- RECORDED INFORMATION -
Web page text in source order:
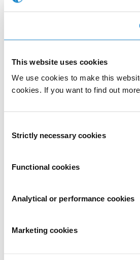
This website uses cookies
We use cookies to make this
cookies. If you want to find out
Selection
Strictly necessary cookies
Functional cookies
Analytical or performance cookies
Marketing cookies
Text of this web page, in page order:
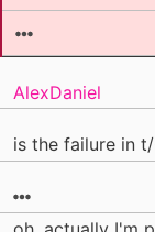
AlexDaniel
is the failure in
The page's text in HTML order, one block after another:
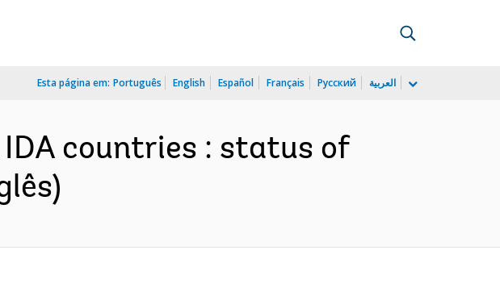
Esta página em: Português English Español Français Русский العربية
countries : status of
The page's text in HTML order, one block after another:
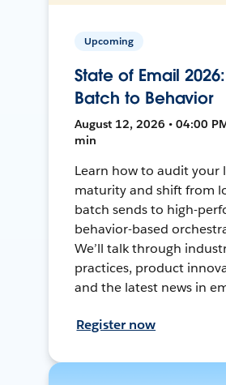
Upcoming
State of Email
Batch to Behavior
August 12, 2026 • 04:00
min
Learn how to audit your
maturity and shift from
batch sends to high-
behavior-based
We’ll talk through
practices, product
and the latest news in
Register now
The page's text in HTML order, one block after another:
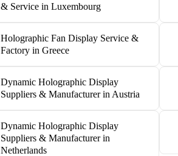
& Service in Luxembourg
Holographic Fan Display Service &
Factory in Greece
Dynamic Holographic Display
Suppliers & Manufacturer in Austria
Dynamic Holographic Display
Suppliers & Manufacturer in
Netherlands
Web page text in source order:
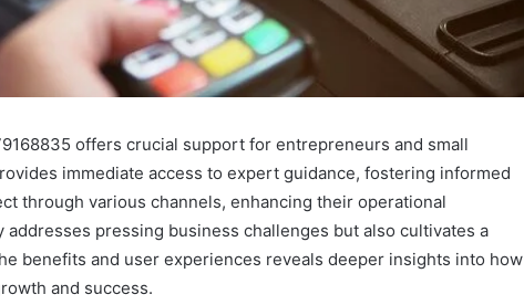
offers crucial support for entrepreneurs and small
immediate access to expert guidance, fostering informed
through various channels, enhancing their operational
pressing business challenges but also cultivates a
benefits and user experiences reveals deeper insights into how
and success.
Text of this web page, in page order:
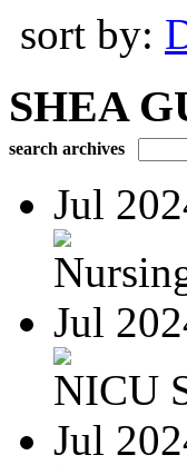
sort by:
SHEA
search archives
Jul
Jul
NICU
Jul
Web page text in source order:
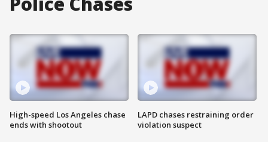
High-speed Los Angeles chase
ends with shootout
LAPD chases restraining order
violation suspect
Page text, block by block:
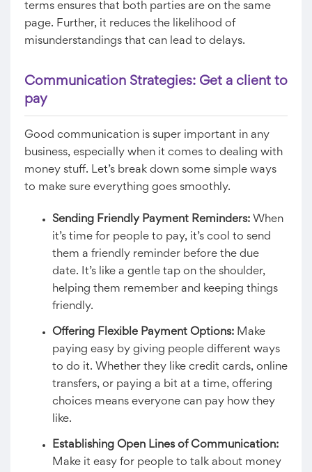
terms ensures that both parties are on the same
page. Further, it reduces the likelihood of
misunderstandings that can lead to delays.
Communication Strategies: Get a client to
pay
Good communication is super important in any
business, especially when it comes to dealing with
money stuff. Let’s break down some simple ways
to make sure everything goes smoothly.
Sending Friendly Payment Reminders: When
it’s time for people to pay, it’s cool to send
them a friendly reminder before the due
date. It’s like a gentle tap on the shoulder,
helping them remember and keeping things
friendly.
Offering Flexible Payment Options: Make
paying easy by giving people different ways
to do it. Whether they like credit cards, online
transfers, or paying a bit at a time, offering
choices means everyone can pay how they
like.
Establishing Open Lines of Communication:
Make it easy for people to talk about money
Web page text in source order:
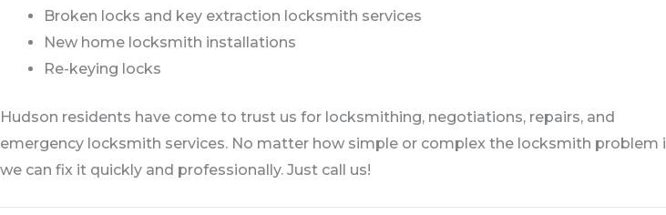
Broken locks and key extraction locksmith services
New home locksmith installations
Re-keying locks
Hudson residents have come to trust us for locksmithing, negotiations, repairs, and
emergency locksmith services. No matter how simple or complex the locksmith problem
we can fix it quickly and professionally. Just call us!
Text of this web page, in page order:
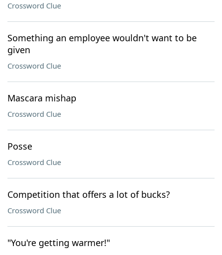
Crossword Clue
Something an employee wouldn't want to be
given
Crossword Clue
Mascara mishap
Crossword Clue
Posse
Crossword Clue
Competition that offers a lot of bucks?
Crossword Clue
"You're getting warmer!"
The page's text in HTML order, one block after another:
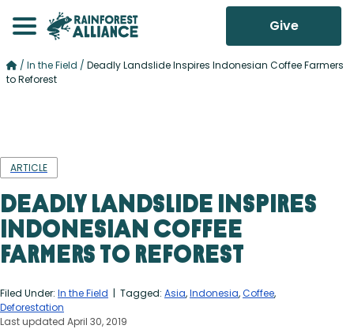
Give
/ In the Field / Deadly Landslide Inspires Indonesian Coffee Farmers
to Reforest
ARTICLE
Deadly Landslide Inspires
Indonesian Coffee
Farmers to Reforest
Filed Under: In the Field | Tagged: Asia,Indonesia,Coffee,
Deforestation
Last updated April 30, 2019
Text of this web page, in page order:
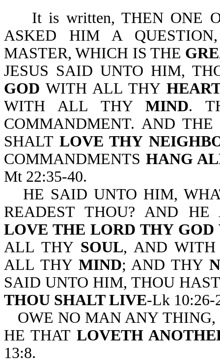
It is written, THEN ONE
ASKED HIM A
MASTER, WHICH IS THE
JESUS SAID UNTO HIM,
GOD WITH ALL THY
WITH ALL THYMIND.
COMMANDMENT. AND
SHALT LOVE THY
COMMANDMENTS HANG
Mt 22:35-40.
HE SAID UNTO HIM,
READEST THOU? AND HE
LOVE THE LORD THY GOD
ALL THY SOUL, AND
ALL THY MIND; AND THY
SAID UNTO HIM, THOU
THOU SHALT LIVE-Lk 10:26-
OWE NO MAN ANY
HE THAT LOVETH
13:8.
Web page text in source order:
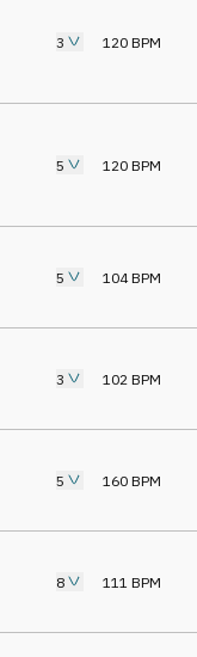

- ACTIVITY -
Copy out all the entries precisely. No images.

- YOUR RESPONSE -
Web page text in source order:
This website uses cookies
We use cookies to make this
cookies. If you want to find out
Selection
Strictly necessary cookies
Functional cookies
Analytical or performance cookies
Marketing cookies
Text of this web page, in page order:
AlexDaniel
is the failure in
The page's text in HTML order, one block after another:
Esta página em: Português English Español Français Русский العربية
countries : status of
The page's text in HTML order, one block after another:
Upcoming
State of Email
Batch to Behavior
August 12, 2026 • 04:00
min
Learn how to audit your
maturity and shift from
batch sends to high-
behavior-based
We’ll talk through
practices, product
and the latest news in
Register now
The page's text in HTML order, one block after another:
& Service in Luxembourg
Holographic Fan Display Service &
Factory in Greece
Dynamic Holographic Display
Suppliers & Manufacturer in Austria
Dynamic Holographic Display
Suppliers & Manufacturer in
Netherlands
Web page text in source order:
offers crucial support for entrepreneurs and small
immediate access to expert guidance, fostering informed
through various channels, enhancing their operational
pressing business challenges but also cultivates a
benefits and user experiences reveals deeper insights into how
and success.
Text of this web page, in page order:
sort by:
SHEA
search archives
Jul
Jul
NICU
Jul
Web page text in source order:
High-speed Los Angeles chase
ends with shootout
LAPD chases restraining order
violation suspect
Page text, block by block:
terms ensures that both parties are on the same
page. Further, it reduces the likelihood of
misunderstandings that can lead to delays.
Communication Strategies: Get a client to
pay
Good communication is super important in any
business, especially when it comes to dealing with
money stuff. Let’s break down some simple ways
to make sure everything goes smoothly.
Sending Friendly Payment Reminders: When
it’s time for people to pay, it’s cool to send
them a friendly reminder before the due
date. It’s like a gentle tap on the shoulder,
helping them remember and keeping things
friendly.
Offering Flexible Payment Options: Make
paying easy by giving people different ways
to do it. Whether they like credit cards, online
transfers, or paying a bit at a time, offering
choices means everyone can pay how they
like.
Establishing Open Lines of Communication:
Make it easy for people to talk about money
Web page text in source order:
Broken locks and key extraction locksmith services
New home locksmith installations
Re-keying locks
Hudson residents have come to trust us for locksmithing, negotiations, repairs, and
emergency locksmith services. No matter how simple or complex the locksmith problem
we can fix it quickly and professionally. Just call us!
Text of this web page, in page order:
Crossword Clue
Something an employee wouldn't want to be
given
Crossword Clue
Mascara mishap
Crossword Clue
Posse
Crossword Clue
Competition that offers a lot of bucks?
Crossword Clue
"You're getting warmer!"
The page's text in HTML order, one block after another:
Give
/ In the Field / Deadly Landslide Inspires Indonesian Coffee Farmers
to Reforest
ARTICLE
Deadly Landslide Inspires
Indonesian Coffee
Farmers to Reforest
Filed Under: In the Field | Tagged: Asia,Indonesia,Coffee,
Deforestation
Last updated April 30, 2019
Text of this web page, in page order:
It is written, THEN ONE
ASKED HIM A
MASTER, WHICH IS THE
JESUS SAID UNTO HIM,
GOD WITH ALL THY
WITH ALL THYMIND.
COMMANDMENT. AND
SHALT LOVE THY
COMMANDMENTS HANG
Mt 22:35-40.
HE SAID UNTO HIM,
READEST THOU? AND HE
LOVE THE LORD THY GOD
ALL THY SOUL, AND
ALL THY MIND; AND THY
SAID UNTO HIM, THOU
THOU SHALT LIVE-Lk 10:26-
OWE NO MAN ANY
HE THAT LOVETH
13:8.
Web page text in source order:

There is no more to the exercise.